Dass dem tatsächlich so ist, erkennt man auch am Umfang des Spiels. Hardcore-Gamer*innen dürften von den sechs Stunden, die man zum Durchspielen gerade einmal benötigt, nämlich sehr enttäuscht sein. Für jüngere Gaming-Fans ist die Spielzeit jedoch genau richtig und dürfte sie für einige Nachmittage gut beschäftigen – zumal sie ohnehin wohl noch ein paar Stündchen mehr benötigen werden. Daran sind auch Nebenmissionen schuld, die man ebenfalls in Relation zur Zielgruppe betrachten muss. Zeitrennen, Quallen fangen oder das Auffinden einer bestimmten Anzahl an Items in einer vorgegebenen Zeit sind für geübte Spieler*innen ein Klacks. Jüngere werden hiermit hingegen sehr viel Spaß haben und die Minispiele sicherlich auch das ein oder andere Mal mehr angehen. Gleiches gilt ebenfalls für die zahlreichen Kostüme, die man für SpongeBob finden kann. Denn auch mit ihnen werden die jungen Schwammkopf-Fans ihren Spaß haben und deswegen die zahlreichen versteckten Items mit Freude suchen.

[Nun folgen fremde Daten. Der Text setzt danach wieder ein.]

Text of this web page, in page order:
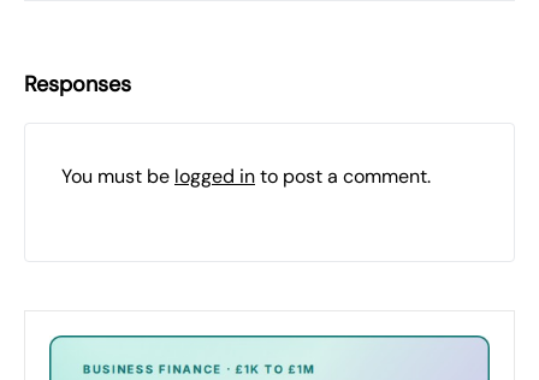
Responses
You must be logged into post a comment.
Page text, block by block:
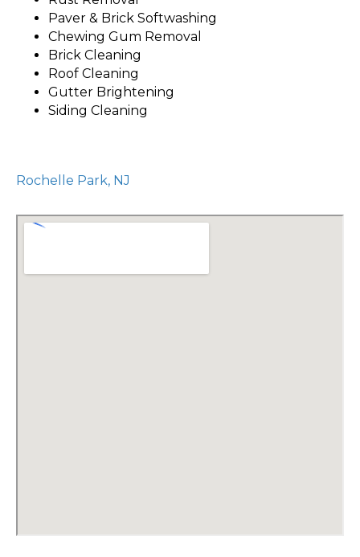
Paver & Brick Softwashing
Chewing Gum Removal
Brick Cleaning
Roof Cleaning
Gutter Brightening
Siding Cleaning
Rochelle Park, NJ
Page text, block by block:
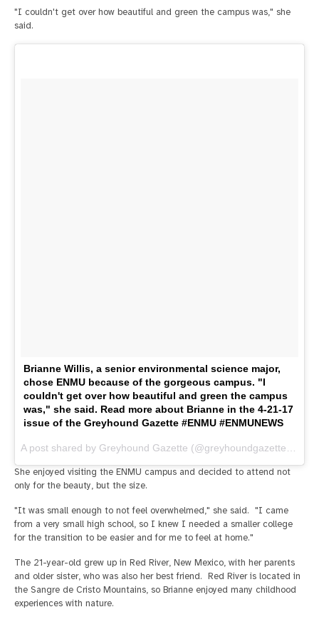
"I couldn't get over how beautiful and green the campus was," she
said.
Brianne Willis, a senior environmental science major,
chose ENMU because of the gorgeous campus. "I
couldn't get over how beautiful and green the campus
was," she said. Read more about Brianne in the 4-21-17
issue of the Greyhound Gazette #ENMU #ENMUNEWS
She enjoyed visiting the ENMU campus and decided to attend not
only for the beauty, but the size.
"It was small enough to not feel overwhelmed," she said. "I came
from a very small high school, so I knew I needed a smaller college
for the transition to be easier and for me to feel at home."
The 21-year-old grew up in Red River, New Mexico, with her parents
and older sister, who was also her best friend. Red River is located in
the Sangre de Cristo Mountains, so Brianne enjoyed many childhood
experiences with nature.
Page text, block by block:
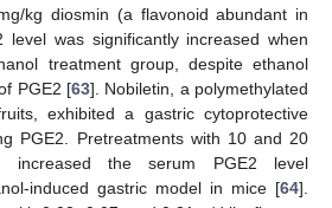
kg diosmin (a flavonoid abundant in
level was significantly increased when
treatment group, despite ethanol
PGE2 [63]. Nobiletin, a polymethylated
exhibited a gastric cytoprotective
PGE2. Pretreatments with 10 and 20
increased the serum PGE2 level
induced gastric model in mice [64].
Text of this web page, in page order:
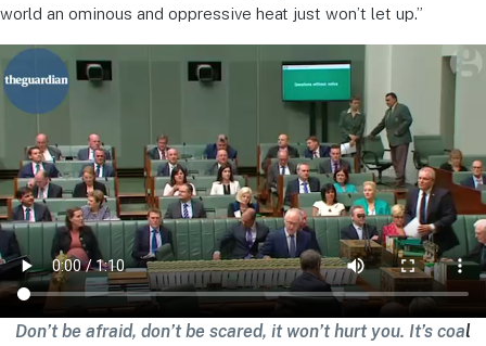
world an ominous and oppressive heat just won’t let up.”
Don’t be afraid, don’t be scared, it won’t hurt you. It’s coal
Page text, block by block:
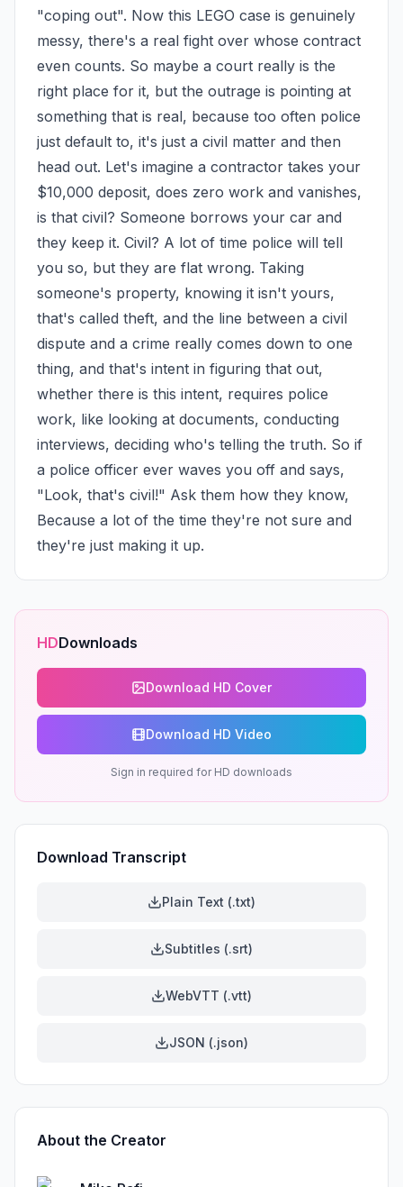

Fazit: Auch wenn es nahe liegt, darf man meiner Meinung nach nicht den Fehler machen, SpongeBob Schwammkopf: Giganten der Gezeiten mit anderen aktuellen 3D-Plattformen wie Yooka Replaylee oder Ähnlichem zu vergleichen. Im Gegensatz zu denen ist SpongeBob Schwammkopf: Giganten der Gezeiten nämlich ganz klar und deutlich an die jüngeren Spielerinnen und Spieler gerichtet (das ist auch der Grund, weshalb wir es in diesem Special und nicht als regulären Test veröffentlichen). Wenn man dies berücksichtigt, macht das Spiel eine wirklich gute Figur. Nicht nur, dass es den Look und den Humor der Serie nahezu perfekt einfängt, auch spielerisch bietet es dann genau die richtige Mischung aus Action, Springen und Erkunden im genau richtigen Schwierigkeitsrahmen. Wer einen jungen SpongeBob-Fan bei sich zu Hause hat und noch nach dem perfekten Weihnachtsgeschenk sucht, sollte sich SpongeBob Schwammkopf: Giganten der Gezeiten also ganz oben auf seine Liste schreiben.